The applied part of subject device will not have direct contact with the human body, but the back enclosure of device can contact to patient during normal use. And the component materials of the subject device are identical to the corresponding component materials of the previously cleared devices (K202390) in formulation, processing, sterilization, and geometry, and no other chemicals have been added (e.g., plasticizers, fillers, color additives, cleaning agents, mold release agents).

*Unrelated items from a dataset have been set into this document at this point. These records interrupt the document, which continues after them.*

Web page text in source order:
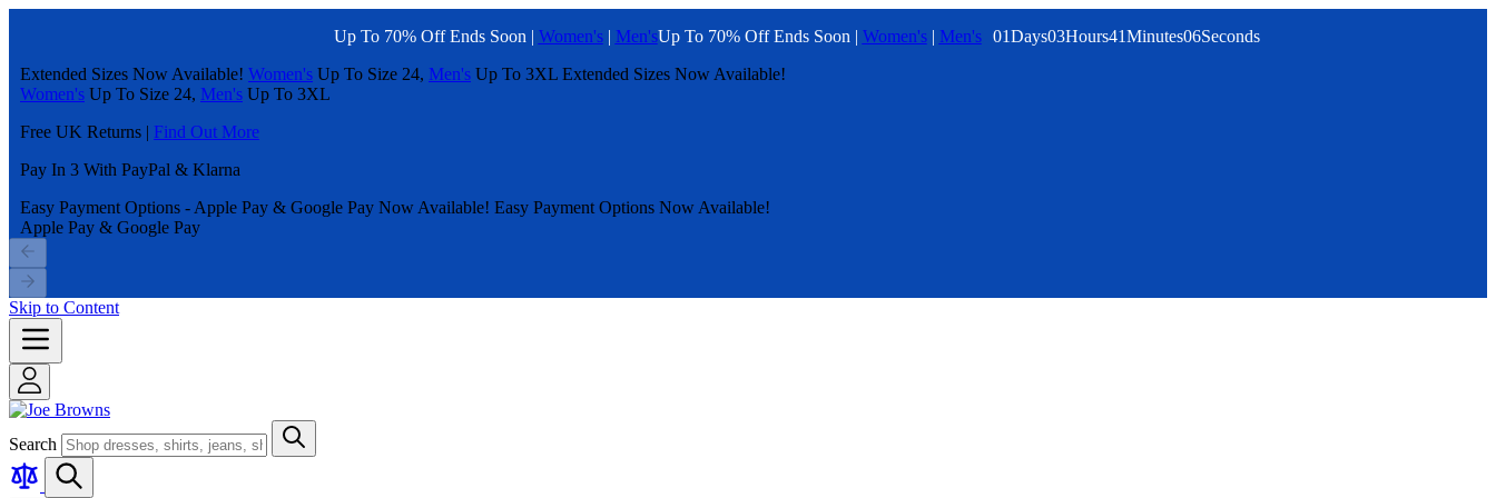
Up To 70% Off Ends Soon | Women's| Men'sUp To 70% Off Ends Soon | Women's| Men's 01Days03Hours41Minutes06Seconds
Extended Sizes Now Available! Women's Up To Size 24, Men's Up To 3XL Extended Sizes Now Available!
Women's Up To Size 24, Men's Up To 3XL
Free UK Returns | Find Out More
Pay In 3 With PayPal & Klarna
Easy Payment Options - Apple Pay & Google Pay Now Available! Easy Payment Options Now Available!
Apple Pay & Google Pay
Skip to Content
Search

Here is no change in biocompatibility since the previously cleared devices. Therefore, based on this information, the subject device can comply with the biocompatibility requirements of ISO 10993-5 (Cytotoxicity), ISO 10993-10 (Sensitization), and ISO 10993-23 (Irritation).

3) Usability Testing

Usability testing was conducted on KALA MINI 2.0, the device complies with IEC 62366-1 and IEC 60601-1-6.

4) Software verification and validation testing

Software verification and validation testing were conducted and documentation was provided as recommended by FDA'S Guidance for Industry and FDA Staff, "Content of Premarket Submissions for Device Software Functions: Guidance for Industry and Food and Drug Administration Staff"

8.2 Clinical Performance

Clinical testing was not needed for this 510(k). The non-clinical performance testing described above is sufficient to support that the device can be used safely and effectively.

9. Final Conclusion：

The subject device is as safe, as effective, and performs as well as or better than the legally marketed predicate devices K242151, K232977 and K101716.